Rodrigo levantó mi celular y lo lanzó al suelo, rompiéndolo en varios pedazos.

—Seguro que querías llamar a tu amante.

—¡Rodrigo, estás loco! —le grité, y le di una bofetada con toda la fuerza que pude reunir.

Ese golpe lo enfureció aún más.

Maldita sea, ¡cómo te atreves a pegarme!

Levantó el pie y me pateó enloquecido el vientre.

Instintivamente, puse las manos sobre mi abdomen para protegerme, y terminó pateándome las manos.

Ese gesto lo enfureció aún más.

—¿Así que proteges al bebé? ¿Tanto te importa ese bastardo? ¿Prefieres a este hijo de otro antes que a mí, después de todo lo que he hecho por ti?

Rodrigo siguió pateando, una y otra vez, mis manos. El dolor era insoportable, sentía como si me fueran a romper los huesos.

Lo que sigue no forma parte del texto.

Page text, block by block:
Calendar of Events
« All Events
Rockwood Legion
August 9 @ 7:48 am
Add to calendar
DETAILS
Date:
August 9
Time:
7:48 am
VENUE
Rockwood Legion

—¡Basta, por favor! —gritó un vecino desesperado desde la puerta—. ¡Si sigues así, vas a matarla!

Rodrigo tomó un cenicero de la mesa y se lo lanzó furioso al vecino.

—¡Viejo metiche! ¡No te metas en lo que no te importa!

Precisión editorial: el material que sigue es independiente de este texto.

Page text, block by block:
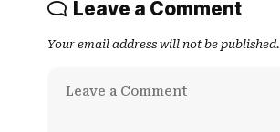
Leave a Comment
Your email address will not be published.
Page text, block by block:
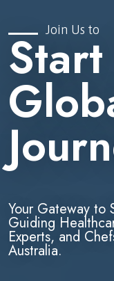
Join Us to
Your Gateway to
Guiding
Experts, and
Australia.
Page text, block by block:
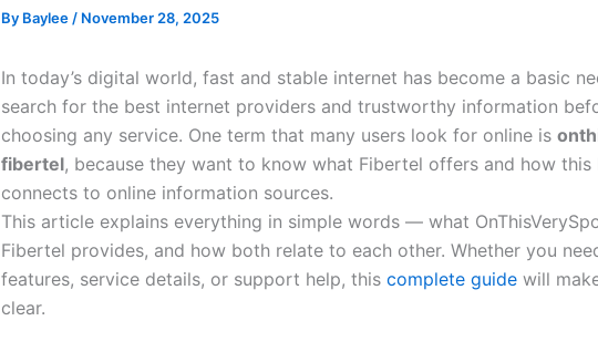
By Baylee/ November 28, 2025
In today’s digital world, fast and stable internet has become a basic
search for the best internet providers and trustworthy information
choosing any service. One term that many users look for online is
fibertel, because they want to know what Fibertel offers and how this
connects to online information sources.
This article explains everything in simple words — what
Fibertel provides, and how both relate to each other. Whether you
features, service details, or support help, this complete guide will
clear.
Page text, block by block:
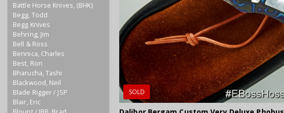
Battle Horse Knives, (BHK)
Begg, Todd
Begg Knives
Behring, Jim
Bell & Ross
Bennica, Charles
Best, Ron
Bharucha, Tashi
Blackwood, Neil
Blade Rigger / JSP
Blair, Eric
SOLD
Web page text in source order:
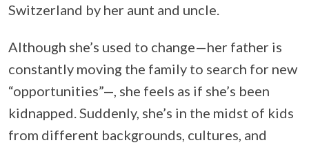
Switzerland by her aunt and uncle.
Although she’s used to change—her father is
constantly moving the family to search for new
“opportunities”—, she feels as if she’s been
kidnapped. Suddenly, she’s in the midst of kids
from different backgrounds, cultures, and

Los demás vecinos, al ver lo violento que se había vuelto, empezaron a dispersarse, sin atreverse a intervenir.

Rodrigo volvió a mirarme y siguió pateándome como si nada.

—Regina, ¿de todos los hombres, por qué tenías que acostarte precisamente con Jaime? ¡Sabes cuánto lo odio!

Aunque decían que eran amigos desde la universidad, Jaime siempre se burlaba de Rodrigo. Lo obligaba a comprarle comida sin pagarle, y solía contarle a las chicas los secretos más íntimos de Rodrigo.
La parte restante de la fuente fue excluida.